PRESS RELEASE
John Huggins, American Landscapes
Sep 20 – Nov 3, 2012
Press Release
John Huggins, American Landscapes
September 20 – November 3, 2012
This stunning new body of work is the culmination of a project John Huggins began in 1995. The large-scale pigmented prints in this exhibition began as 4 x 5 Polaroid transfers, culled from the artist’s personal archive.
There are 17 prints in each edition. In 2008 the “type 59” film used in this process was discontinued due to the demise of the Polaroid Corporation. The “type 59” film needed for this process will with almost certainty never be available again. Like the moments captured in these images, the ability to create them occupied a fleeting moment in time
Huggins is a master of the Polaroid transfer process. He shoots using a 4 x 5 camera, creating a transfer by promptly interrupting the usual Polaroid process of developing a photograph by discarding the actual photograph and instead transferring the still fluid dyes to watercolor paper using a precise recipe consisting of pressure, temperature and time. The result is a unique monoprint. Since the process yields no corresponding negative or positive, the resulting print is irreplaceable. Huggins’ Polaroid transfers unite the artist's hand with photography.

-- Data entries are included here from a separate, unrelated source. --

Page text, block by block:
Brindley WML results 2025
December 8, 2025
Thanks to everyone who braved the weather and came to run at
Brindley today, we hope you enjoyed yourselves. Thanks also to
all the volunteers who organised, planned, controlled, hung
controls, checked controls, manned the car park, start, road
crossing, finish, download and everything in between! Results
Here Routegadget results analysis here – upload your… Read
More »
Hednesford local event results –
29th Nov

Huggins, who has lived in Los Angeles his entire life, spent chunks of time traveling the American west by car (his mother had a fear of flying) and this he says influenced him greatly. After high school Huggins began road tripping throughout America exploring the landscape and culture of his immediate surroundings and documenting it as he went along. He chooses subjects that are iconic, familiar and in many ways timeless. These are American images that exist in our collective memories yet can be found alive and well in the present.

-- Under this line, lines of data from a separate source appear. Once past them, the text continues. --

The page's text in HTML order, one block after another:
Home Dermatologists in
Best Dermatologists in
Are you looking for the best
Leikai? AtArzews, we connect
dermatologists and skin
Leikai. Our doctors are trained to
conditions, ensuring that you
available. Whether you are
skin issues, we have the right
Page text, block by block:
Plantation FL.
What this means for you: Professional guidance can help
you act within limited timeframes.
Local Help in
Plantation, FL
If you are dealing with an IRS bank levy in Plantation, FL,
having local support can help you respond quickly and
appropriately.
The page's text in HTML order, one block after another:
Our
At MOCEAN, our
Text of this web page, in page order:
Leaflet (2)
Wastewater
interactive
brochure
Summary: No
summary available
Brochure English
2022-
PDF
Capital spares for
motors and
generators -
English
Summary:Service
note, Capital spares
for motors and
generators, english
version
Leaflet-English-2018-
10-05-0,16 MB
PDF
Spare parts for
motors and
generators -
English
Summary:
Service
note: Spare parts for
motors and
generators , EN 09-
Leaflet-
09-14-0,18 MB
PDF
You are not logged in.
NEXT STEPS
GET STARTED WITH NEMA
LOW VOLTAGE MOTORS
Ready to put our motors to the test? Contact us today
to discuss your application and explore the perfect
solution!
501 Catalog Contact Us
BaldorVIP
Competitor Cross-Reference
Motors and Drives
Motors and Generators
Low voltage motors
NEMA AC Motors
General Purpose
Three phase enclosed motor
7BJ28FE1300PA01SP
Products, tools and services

John Huggins's Polaroid transfer prints are meditations on what it is to be an American. He takes us on a journey through America; the baseball park, Niagara Falls, farmlands, brushfires, surfers in Malibu, skiers in the Rockies and bathers at the Glenwood hot springs. He documents this journey with each stamp of emulsion on paper, making the fleeting moments suddenly permanent. Huggins forces us to stop, examine, and hold on to some of the images that have defined the American experience. Through his eyes we see Americas’ traditions and rituals, its history and foundations.